● THE RECORDS
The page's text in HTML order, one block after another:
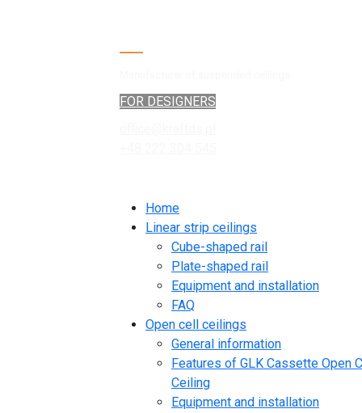
FOR DESIGNERS
Home
Linear strip ceilings
Cube-shaped rail
Plate-shaped rail
Equipment and installation
FAQ
Open cell ceilings
General information
Features of GLK Cassette Open
Ceiling
Equipment and installation
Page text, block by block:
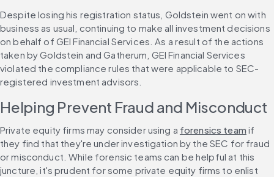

● WHAT YOU HAVE TO DO
Reproduce the entries above without change, omitting all pictures.

● TASK ANSWER
The page's text in HTML order, one block after another:
FOR DESIGNERS
Home
Linear strip ceilings
Cube-shaped rail
Plate-shaped rail
Equipment and installation
FAQ
Open cell ceilings
General information
Features of GLK Cassette Open
Ceiling
Equipment and installation
Page text, block by block:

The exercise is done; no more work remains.